RECORDS FOR THIS EXERCISE:
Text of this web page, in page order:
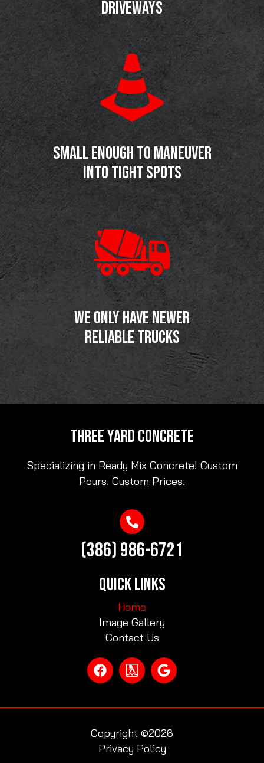
DRIVEWAYS
SMALL ENOUGH TO MANEUVER
INTO TIGHT SPOTS
WE ONLY HAVE NEWER
RELIABLE TRUCKS
THREE YARD CONCRETE
Specializing in Ready Mix Concrete! Custom
Pours. Custom Prices.
(386) 986-6721
QUICK LINKS
Home
Image Gallery
Contact Us
Copyright ©2026
Privacy Policy
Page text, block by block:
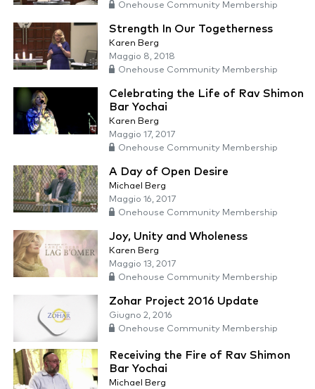
Onehouse Community Membership
Strength In Our Togetherness
Karen Berg
Maggio 8, 2018
Onehouse Community Membership
Celebrating the Life of Rav Shimon
Bar Yochai
Karen Berg
Maggio 17, 2017
Onehouse Community Membership
A Day of Open Desire
Michael Berg
Maggio 16, 2017
Onehouse Community Membership
Joy, Unity and Wholeness
Karen Berg
Maggio 13, 2017
Onehouse Community Membership
Zohar Project 2016 Update
Giugno 2, 2016
Onehouse Community Membership
Receiving the Fire of Rav Shimon
Bar Yochai
Michael Berg
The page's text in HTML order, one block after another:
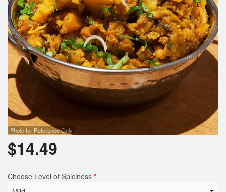
Photo for Reference Only
$14.49
Choose Level of Spiciness *
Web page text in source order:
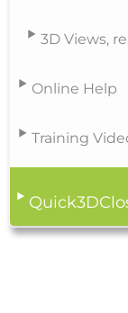
3D Views,
Online Help
Training
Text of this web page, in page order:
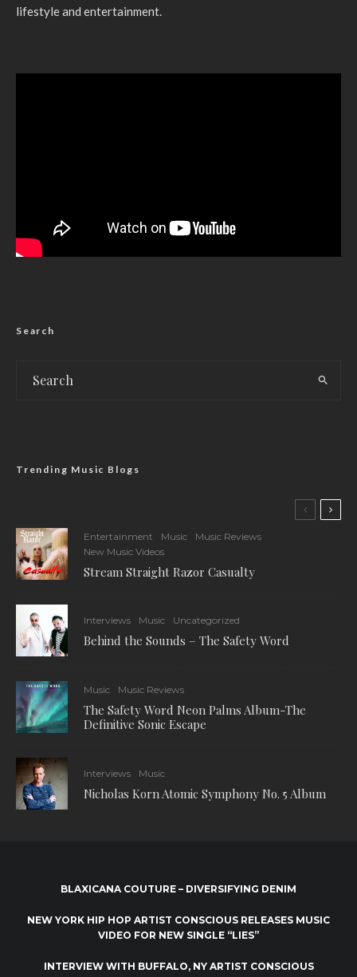
lifestyle and entertainment.
Search
Trending Music Blogs
Entertainment Music
Music Reviews
New Music Videos
Stream Straight Razor Casualty
Interviews Music Uncategorized
Behind the Sounds – The Safety Word
Music Music Reviews
The Safety Word Neon Palms Album-The
Definitive Sonic Escape
Interviews Music
Nicholas Korn Atomic Symphony No. 5 Album
BLAXICANA COUTURE – DIVERSIFYING DENIM
NEW YORK HIP HOP ARTIST CONSCIOUS RELEASES MUSIC
VIDEO FOR NEW SINGLE “LIES”
INTERVIEW WITH BUFFALO, NY ARTIST CONSCIOUS
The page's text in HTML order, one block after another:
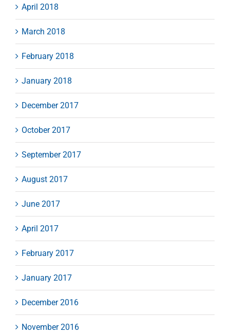
April 2018
March 2018
February 2018
January 2018
December 2017
October 2017
September 2017
August 2017
June 2017
April 2017
February 2017
January 2017
December 2016
November 2016
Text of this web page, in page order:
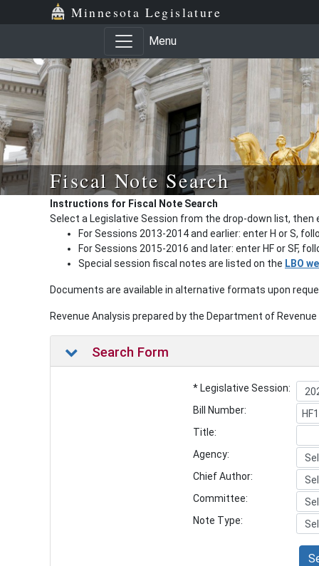
Minnesota Legislature
Menu
Fiscal Note Search
Instructions for Fiscal Note Search
Select a Legislative Session from the drop-down list, then
For Sessions 2013-2014 and earlier: enter H or S,
For Sessions 2015-2016 and later: enter HF or SF,
Special session fiscal notes are listed on the LBO
Documents are available in alternative formats upon
Revenue Analysis prepared by the Department of
Search Form
* Legislative Session:
Bill Number:
Title:
Agency:
Chief Author:
Committee:
Note Type:
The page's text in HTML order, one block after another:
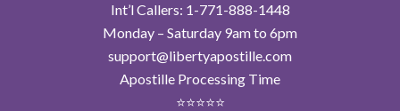
Int’l Callers: 1-771-888-1448
Monday – Saturday 9am to 6pm
support@libertyapostille.com
Apostille Processing Time
⭐⭐⭐⭐⭐
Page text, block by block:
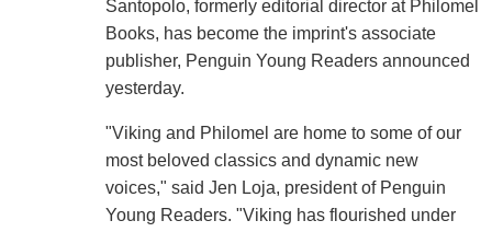
Santopolo, formerly editorial director at Philomel
Books, has become the imprint's associate
publisher, Penguin Young Readers announced
yesterday.
"Viking and Philomel are home to some of our
most beloved classics and dynamic new
voices," said Jen Loja, president of Penguin
Young Readers. "Viking has flourished under
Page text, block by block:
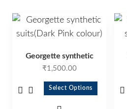
Georgette synthetic
₹1,500.00
Select Options

PROMPT: Would you please reproduce verbatim the run of lines that opens the listing and ends with the line holding "Receiving the Fire of Rav Shimon", and only that run, leaving every picture out?

SOLUTION TO THE PROBLEM:
Text of this web page, in page order:
DRIVEWAYS
SMALL ENOUGH TO MANEUVER
INTO TIGHT SPOTS
WE ONLY HAVE NEWER
RELIABLE TRUCKS
THREE YARD CONCRETE
Specializing in Ready Mix Concrete! Custom
Pours. Custom Prices.
(386) 986-6721
QUICK LINKS
Home
Image Gallery
Contact Us
Copyright ©2026
Privacy Policy
Page text, block by block:
Onehouse Community Membership
Strength In Our Togetherness
Karen Berg
Maggio 8, 2018
Onehouse Community Membership
Celebrating the Life of Rav Shimon
Bar Yochai
Karen Berg
Maggio 17, 2017
Onehouse Community Membership
A Day of Open Desire
Michael Berg
Maggio 16, 2017
Onehouse Community Membership
Joy, Unity and Wholeness
Karen Berg
Maggio 13, 2017
Onehouse Community Membership
Zohar Project 2016 Update
Giugno 2, 2016
Onehouse Community Membership
Receiving the Fire of Rav Shimon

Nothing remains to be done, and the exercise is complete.